Les autorités veulent faire la lumière sur les circonstances entourant les décès survenus au CHSLD Herron de Dorval ainsi que les conditions dans lesquelles vivraient ses résidents.

En point de presse, le premier ministre François Legault a parlé de «grosse négligence». Pour sa part, le CIUSSS de l’Ouest-de-l’Île-de-Montréal a parlé d'un manque de collaboration de la part du Groupe Katasa propriétaire du CHSLD Herron.

«Je ne comprends pas le message de manque de collaboration de notre part», assure Katherine Chowieri qui renvoie la balle dans le camp de CIUSSS.

«C’est nous qui faisons encore les horaires des employés. On dépendait de nous pour trouver du personnel alors que l’on avait fait appel au CIUSSS parce que l’on était en manque d’effectifs. On collaborait avec eux. On fait des appels aux agences, on a appelé nos employés pour essayer de les ramener sur le plancher», dit Mme Chowieri.

Employés paniqués

D’après les informations du Bureau d’enquête, dès le 29 mars, la présidente-directrice générale du CIUSSS de l’Ouest-de-l’île-de-Montréal, Lynne McVey, annonçait aux propriétaires du CHSLD que l’établissement était mis en tutelle compte tenu de lacunes dans les soins aux patients.
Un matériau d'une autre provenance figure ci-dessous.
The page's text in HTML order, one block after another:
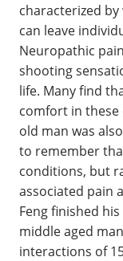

«La tutelle ne nous dérangeait pas, mais nous depuis le début, on tente de demander au CIUSSS quelles sont nos responsabilités en tant que gestionnaires et opérateurs du CHSLD. C’était pas clair», critique Katherine Chowieri.

Plusieurs employés avaient déserté le CHSLD de Dorval après avoir appris qu’au moins un résident était atteint de la COVID-19. La gestionnaire soutient que les employés n’ont pas démissionné, mais qu’ils étaient en quarantaine.

«Ils ont paniqué. On leur disait d’appeler Info-santé. On leur disait de s’isoler à la maison durant 14 jours. Donc, du jour au lendemain, on s’est retrouvé avec presque pas d’employés», fait savoir Katherine Chowieri.

Lettres d'avocat

Des documents consultés par notre Bureau d’enquête montrent que la collaboration a été difficile entre le groupe Katasa et le CIUSSS et que certains échangent se faisaient même par lettre d’avocats.

«On n’a pas pu s’asseoir ensemble et travailler ensemble dans cette lutte contre le virus», déplore Mme Chowieri.

Le 9 avril, Katherine Chowieri a envoyé une lettre à la ministre de la Santé Danielle McCann pour lui faire part de ses récriminations à l’endroit du CIUSSS l’Ouest-del’île-de-Montréal et réclamer une intervention directe et immédiate de la ministre.

La version des faits de Katherine Chowieri contredit donc totalement celle du gouvernement.

Les autorités se penchent sur les circonstances entourant les 31 décès de résidents du CHSLD Herron, dont cinq auraient été emportés par la COVID-19, et les soins apportés aux aînés.

Trois enquêtes sont en cours: une criminelle menée par la police de Montréal, une du Bureau du coroner ainsi qu'une du ministère de la Santé.